Wat betreft lage emissiezones (LEZ) zijn Belgische rechters activistisch. Procedures zoals prejudiciële vragen (op basis van de exceptie van onwettigheid in (art 159 GW)) bij het Grondwettelijke Hof of het Europees Hof worden niet gevolgd zonder dat het vonnis daarover een motivatie geeft. Wat al een bevooroordeeldheid van de rechter kan suggereren. In principe kan een rechter die procedure enkel weigeren indien de vraag reeds gesteld werd in een andere zaak. Het Grondwettelijk Hof, dat deels bestaat uit politici, gebruikt zelfs politieke documenten ter voorbereiding van wetgeving in parlementen en die politieke documenten worden plots juridische argumenten dit meespelen in een arrest over grondrechten en mensenrechten. Bovendien krijgt het leefmilieu plots grondrechten die voorrang krijgen op die van de burger. Om te zwijgen van rechters die in een groenlinkse denktank actief zijn en in het Grondwettelijk hof zetelen bij dossiers die gevoelig liggen op dat onderwerp.

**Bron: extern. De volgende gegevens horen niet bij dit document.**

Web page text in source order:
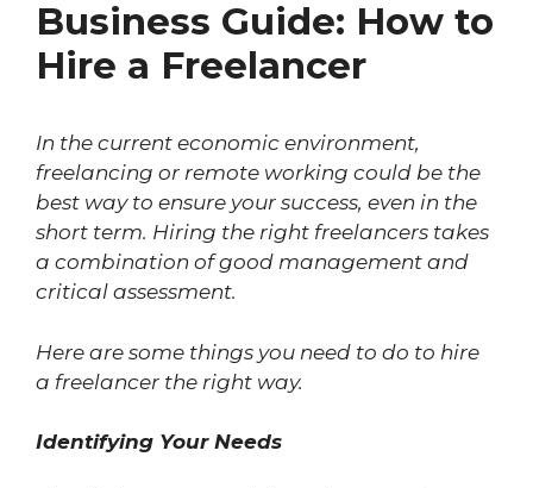
Business Guide: How to
Hire a Freelancer
In the current economic environment,
freelancing or remote working could be the
best way to ensure your success, even in the
short term. Hiring the right freelancers takes
a combination of good management and
critical assessment.
Here are some things you need to do to hire
a freelancer the right way.
Identifying Your Needs

In een jarenlange campagne tegen de onrechtvaardige en op onwetenschappelijke gronden gebaseerde invoering van de LEZ in België voerde ondergetekende testcases bij zowel het GrondwettelIjk Hof als de Politierechtbank te Antwerpen. In beide gevallen bleken de rechters in meerdere of mindere mate activistisch.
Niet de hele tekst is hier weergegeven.